**To do**
Range to copy from the entries below: the line containing "Configure MCP server with 📈" through the line containing "Welcome to the Digital Preservation Community", inclusive. Retype only those lines, exactly, without any images.

--

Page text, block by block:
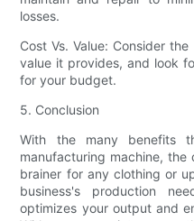
losses.
Cost Vs. Value: Consider
value it provides, and look
for your budget.
5. Conclusion
With the many benefits
manufacturing machine,
brainer for any clothing or
business's production
optimizes your output and
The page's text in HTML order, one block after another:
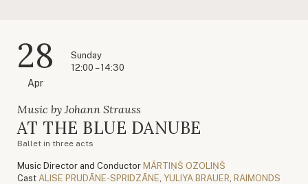
28
Apr
Sunday
12:00 – 14:30
Music by Johann Strauss
AT THE BLUE DANUBE
Ballet in three acts
Music Director and Conductor MĀRTIŅŠ OZOLIŅŠ
Cast ALISE PRUDĀNE-SPRIDZĀNE YULIYA BRAUER RAIMONDS
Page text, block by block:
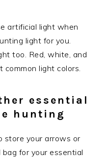
artificial light when
light for you.
too. Red, white, and
light colors.
essential
hunting
store your arrows or
bag for your essential
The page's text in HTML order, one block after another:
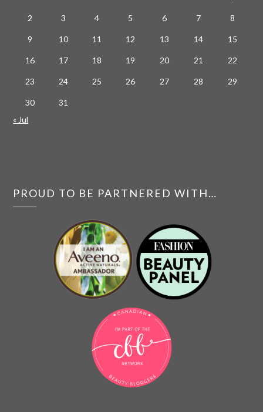
2 3 4 5 6 7 8
9 10 11 12 13 14 15
16 17 18 19 20 21 22
23 24 25 26 27 28 29
30
31
« Jul
PROUD TO BE PARTNERED WITH…
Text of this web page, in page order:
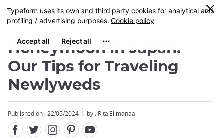
Skip
to
content
MENU
0
Honeymoon in Japan:
Our Tips for Traveling
Newlyweds
Published on : 22/05/2024 by : Rita El.manaa
Close
Close
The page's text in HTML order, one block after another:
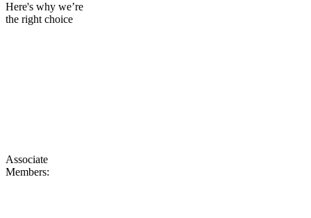
Here's why we’re
the right choice
Associate
Members:
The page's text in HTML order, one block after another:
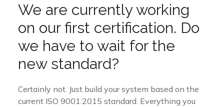
We are currently working
on our first certification. Do
we have to wait for the
new standard?
Certainly not. Just build your system based on the
current ISO 9001:2015 standard. Everything you
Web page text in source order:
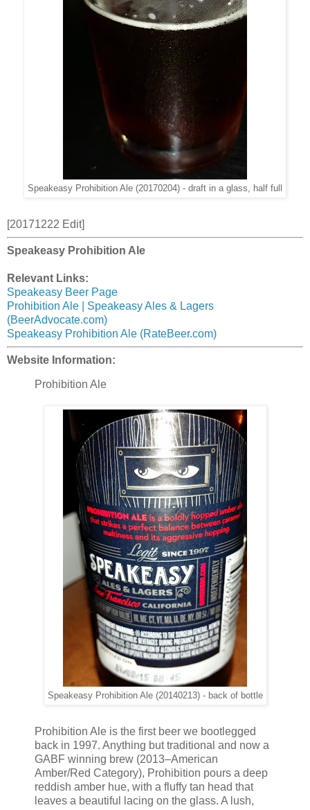
Speakeasy Prohibition Ale (20170204) - draft in a glass, half full
[20171222 Edit]
Speakeasy Prohibition Ale
Relevant Links:
Speakeasy Beer Page
Prohibition Ale | Speakeasy Ales & Lagers
(BeerAdvocate.com)
Speakeasy Prohibition Ale (RateBeer.com)
Website Information:
Prohibition Ale
Speakeasy Prohibition Ale (20140213) - back of bottle
Prohibition Ale is the first beer we bootlegged
back in 1997. Anything but traditional and now a
GABF winning brew (2013–American
Amber/Red Category), Prohibition pours a deep
reddish amber hue, with a fluffy tan head that
leaves a beautiful lacing on the glass. A lush,
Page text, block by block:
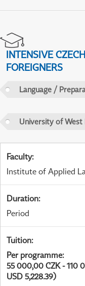
INTENSIVE
FOREIGNERS
Language /
University of West
Faculty:
Institute of Applied
Duration:
Period
Tuition:
Per programme:
55 000,00 CZK - 110
USD 5,228.39)
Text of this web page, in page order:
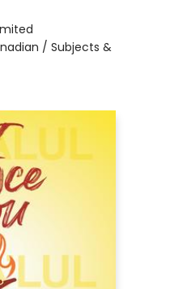
/ Subjects &
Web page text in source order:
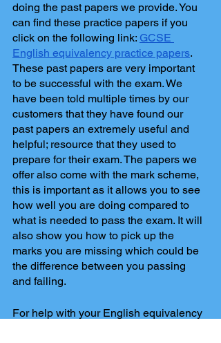
doing the past papers we provide. You
can find these practice papers if you
click on the following link: GCSE
English equivalency practice papers.
These past papers are very important
to be successful with the exam. We
have been told multiple times by our
customers that they have found our
past papers an extremely useful and
helpful; resource that they used to
prepare for their exam. The papers we
offer also come with the mark scheme,
this is important as it allows you to see
how well you are doing compared to
what is needed to pass the exam. It will
also show you how to pick up the
marks you are missing which could be
the difference between you passing
and failing.
For help with your English equivalency
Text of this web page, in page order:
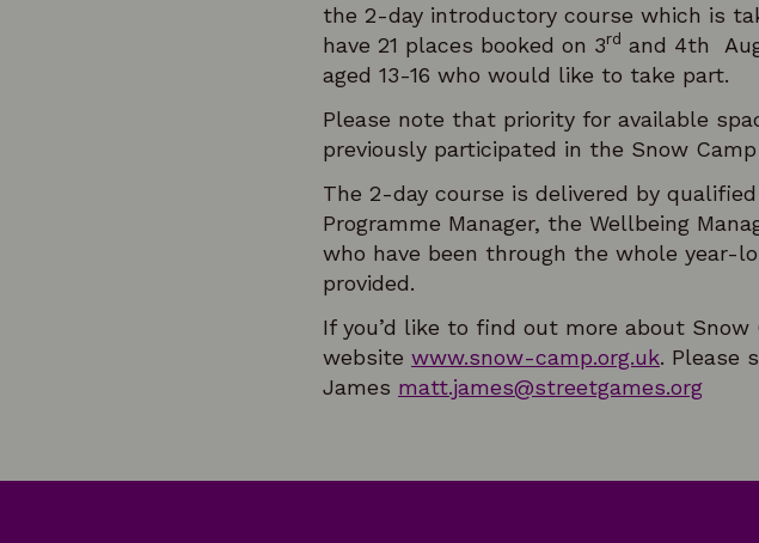
the 2-day introductory course which is
have 21 places booked on 3rd and 4th
aged 13-16 who would like to take part.
Please note that priority for available
previously participated in the Snow
The 2-day course is delivered by
Programme Manager, the Wellbeing
who have been through the whole year-
provided.
If you’d like to find out more about
website www.snow-camp.org.uk. Please
James matt.james@streetgames.org
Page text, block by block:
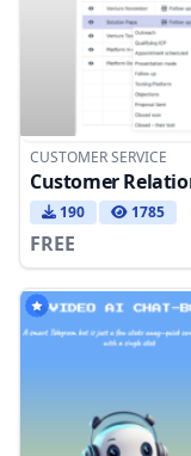
CUSTOMER SERVICE
Customer
190 1785
FREE
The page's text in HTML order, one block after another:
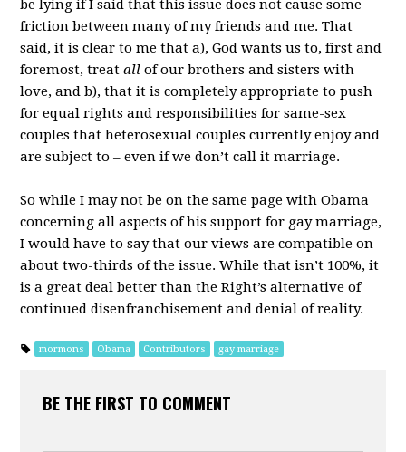
be lying if I said that this issue does not cause some
friction between many of my friends and me. That
said, it is clear to me that a), God wants us to, first and
foremost, treatallof our brothers and sisters with
love, and b), that it is completely appropriate to push
for equal rights and responsibilities for same-sex
couples that heterosexual couples currently enjoy and
are subject to – even if we don’t call it marriage.
So while I may not be on the same page with Obama
concerning all aspects of his support for gay marriage,
I would have to say that our views are compatible on
about two-thirds of the issue. While that isn’t 100%, it
is a great deal better than the Right’s alternative of
continued disenfranchisement and denial of reality.
mormons Obama Contributors gay marriage
BE THE FIRST TO COMMENT
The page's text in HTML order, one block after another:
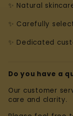
✨ Natural
✨ Carefully
✨ Dedicated
Do you have a
Our customer
care and clarity.
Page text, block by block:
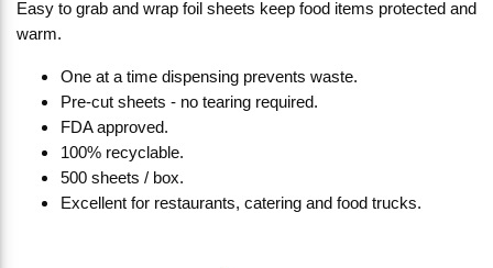
Easy to grab and wrap foil sheets keep food items protected and
warm.
One at a time dispensing prevents waste.
Pre-cut sheets - no tearing required.
FDA approved.
100% recyclable.
500 sheets / box.
Excellent for restaurants, catering and food trucks.
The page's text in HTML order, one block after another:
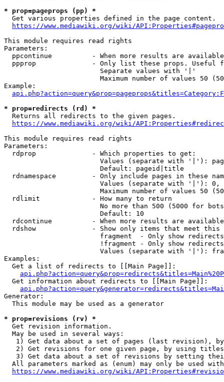
* prop=pageprops (pp) *
  Get various properties defined in the page content.
https://www.mediawiki.org/wiki/
This module requires read rights
Parameters:
ppcontinue          - When more results are
ppprop              - Only list these props. Useful
                        Separate values with '|'
Maximum number of values 50
Example:
* prop=redirects (rd) *
  Returns all redirects to the given pages.
https://www.mediawiki.org/wiki/
This module requires read rights
Parameters:
  rdprop              - Which properties to get:
Values (separate with '|'):
                        Default: pageid|title
rdnamespace         - Only include pages in these
Values (separate with '|'):
Maximum number of values 50
  rdlimit             - How many to return
No more than 500 (5000 for
                        Default: 10
rdcontinue          - When more results are
rdshow              - Show only items that meet this
fragment  - Only show
!fragment - Only show
Values (separate with '|'):
Examples:
  Get a list of redirects to [[Main Page]]:
  Get information about redirects to [[Main Page]]:
Generator:
  This module may be used as a generator
* prop=revisions (rv) *
  Get revision information.
  May be used in several ways:
1) Get data about a set of pages (last revision),
2) Get revisions for one given page, by using
3) Get data about a set of revisions by setting
All parameters marked as (enum) may only be used
https://www.mediawiki.org/wiki/
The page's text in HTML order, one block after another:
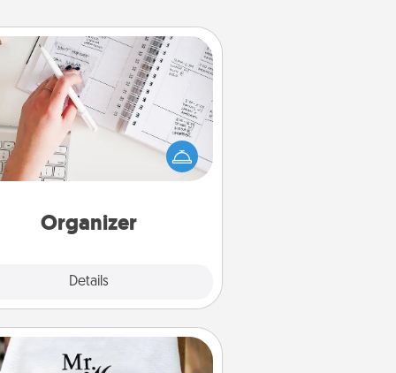
Organizer
Details
Organizer
Fill out an organizer with relevant
and special days and then
it to your loved one! For the one
secondary love language is
loving entries every month.
Personalized Blanket
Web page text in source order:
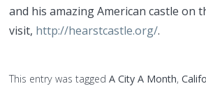
and his amazing American castle on
visit, http://hearstcastle.org/.
This entry was taggedA City A Month,
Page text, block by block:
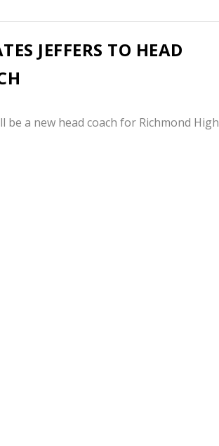
JEFFERS TO HEAD
be a new head coach for Richmond High
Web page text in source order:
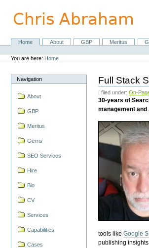
content.
NavigationHome About GBP Meritus
Personal
tools
You are here: Home
Navigation
About
GBP
Meritus
Gerris
SEO Services
Hire
Bio
CV
Services
Capabilities
Cases
Full Stack
| filed under:On-
30-years of
management
tools likeGoogle
publishing
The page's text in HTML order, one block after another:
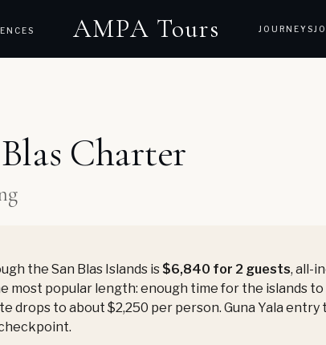
AMPA Tours JOURNEYS
Charter
the San Blas Islands is $6,840 for 2 guests, all-
most popular length: enough time for the islands
drops to about $2,250 per person. Guna Yala entry
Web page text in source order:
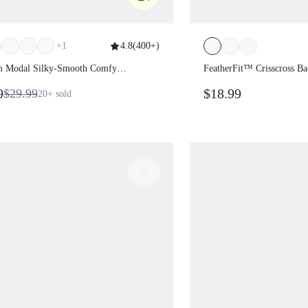
+1 4.8(400+)
Modal Silky-Smooth Comfy
Lengthening Sweatpants With
$29.9920+
FeatherFit™
Low Impact Yoga
$18.99
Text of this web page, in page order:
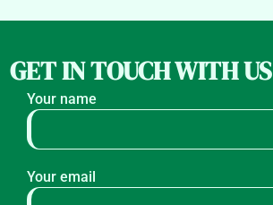
GET IN TOUCH WITH US
Your name
Your email
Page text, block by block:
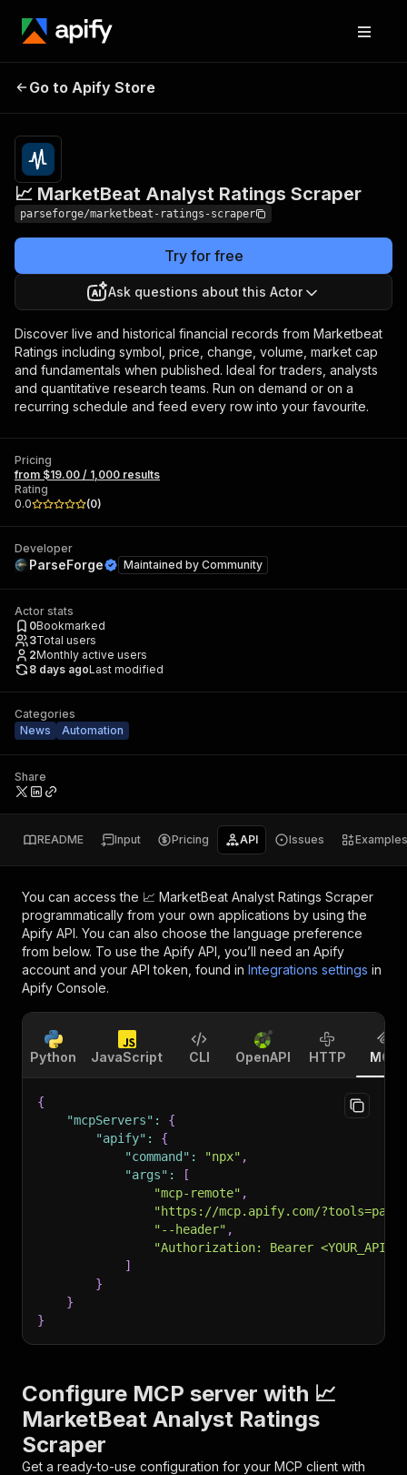
📈 MarketBeat Analyst
Go to Apify Store
📈 MarketBeat Analyst Ratings Scraper
parseforge/marketbeat-ratings-scraper
Try for free
Ask questions about this Actor
Discover live and historical financial records from Marketbeat
Ratings including symbol, price, change, volume, market cap
and fundamentals when published. Ideal for traders, analysts
and quantitative research teams. Run on demand or on a
recurring schedule and feed every row into your favourite.
Pricing
from $19.00 / 1,000 results
Rating
0.0
(0)
Developer
ParseForge Maintained by Community
Actor stats
0Bookmarked
3Total users
2Monthly active users
8 days agoLast modified
Categories
News
Automation
Share
README Input Pricing API Issues Examples
You can access the 📈 MarketBeat Analyst Ratings Scraper
programmatically from your own applications by using the
Apify API. You can also choose the language preference
from below. To use the Apify API, you’ll need an Apify
account and your API token, found in Integrations settings in
Apify Console.
Python JavaScript CLI OpenAPI HTTP MCP
{
"mcpServers" :
{
"apify" :
{
"command" : "npx" ,
"args" :
[
"mcp-remote" ,
"https://mcp.apify.com/
"--header" ,
"Authorization: Bearer
]
}
}
}
Configure MCP server with 📈
MarketBeat Analyst Ratings
Scraper
Get a ready-to-use configuration for your MCP client with
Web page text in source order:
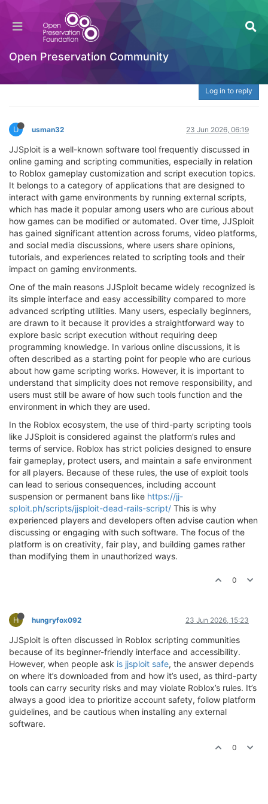
Open Preservation Community
JJSploit: Understanding Its Role in Roblox
Scripting, Features, Community Views, Risks,
and Digital Safety Awareness
Welcome to the Digital Preservation Community
Log in to reply
U usman32 23 Jun 2026, 06:19
JJSploit is a well-known software tool frequently discussed in
online gaming and scripting communities, especially in relation
to Roblox gameplay customization and script execution topics.
It belongs to a category of applications that are designed to
interact with game environments by running external scripts,
which has made it popular among users who are curious about
how games can be modified or automated. Over time, JJSploit
has gained significant attention across forums, video platforms,
and social media discussions, where users share opinions,
tutorials, and experiences related to scripting tools and their
impact on gaming environments.
One of the main reasons JJSploit became widely recognized is
its simple interface and easy accessibility compared to more
advanced scripting utilities. Many users, especially beginners,
are drawn to it because it provides a straightforward way to
explore basic script execution without requiring deep
programming knowledge. In various online discussions, it is
often described as a starting point for people who are curious
about how game scripting works. However, it is important to
understand that simplicity does not remove responsibility, and
users must still be aware of how such tools function and the
environment in which they are used.
In the Roblox ecosystem, the use of third-party scripting tools
like JJSploit is considered against the platform’s rules and
terms of service. Roblox has strict policies designed to ensure
fair gameplay, protect users, and maintain a safe environment
for all players. Because of these rules, the use of exploit tools
can lead to serious consequences, including account
suspension or permanent bans like https://jj-
sploit.ph/scripts/jjsploit-dead-rails-script/ This is why
experienced players and developers often advise caution when
discussing or engaging with such software. The focus of the
platform is on creativity, fair play, and building games rather
than modifying them in unauthorized ways.
0
H hungryfox092 23 Jun 2026, 15:23
JJSploit is often discussed in Roblox scripting communities
because of its beginner-friendly interface and accessibility.
However, when people ask is jjsploit safe, the answer depends
on where it’s downloaded from and how it’s used, as third-party
tools can carry security risks and may violate Roblox’s rules. It’s
always a good idea to prioritize account safety, follow platform
guidelines, and be cautious when installing any external
software.
0
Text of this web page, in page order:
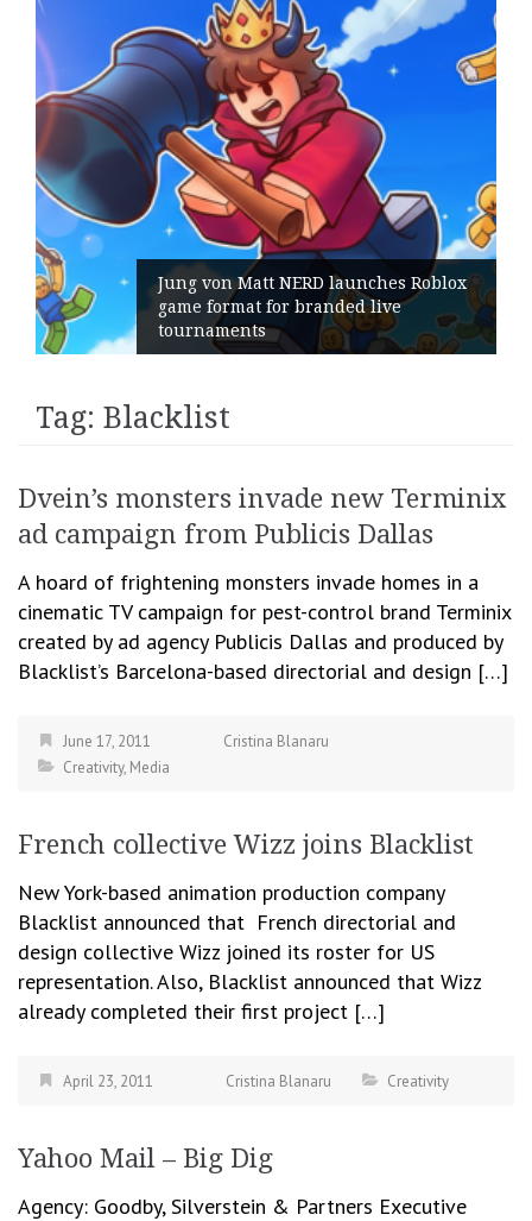
Jung von Matt NERD launches Roblox
game format for branded live
tournaments
Tag: Blacklist
Dvein’s monsters invade new Terminix
ad campaign from Publicis Dallas
A hoard of frightening monsters invade homes in a
cinematic TV campaign for pest-control brand Terminix
created by ad agency Publicis Dallas and produced by
Blacklist’s Barcelona-based directorial and design […]
June 17, 2011
Cristina Blanaru
Creativity, Media
French collective Wizz joins Blacklist
New York-based animation production company
Blacklist announced that French directorial and
design collective Wizz joined its roster for US
representation. Also, Blacklist announced that Wizz
already completed their first project […]
April 23, 2011 Cristina Blanaru Creativity
Yahoo Mail – Big Dig
Agency: Goodby, Silverstein & Partners Executive

--

**Response area**
Configure MCP server with 📈
MarketBeat Analyst Ratings
Scraper
Get a ready-to-use configuration for your MCP client with
Web page text in source order:
Open Preservation Community
JJSploit: Understanding Its Role in Roblox
Scripting, Features, Community Views, Risks,
and Digital Safety Awareness
Welcome to the Digital Preservation Community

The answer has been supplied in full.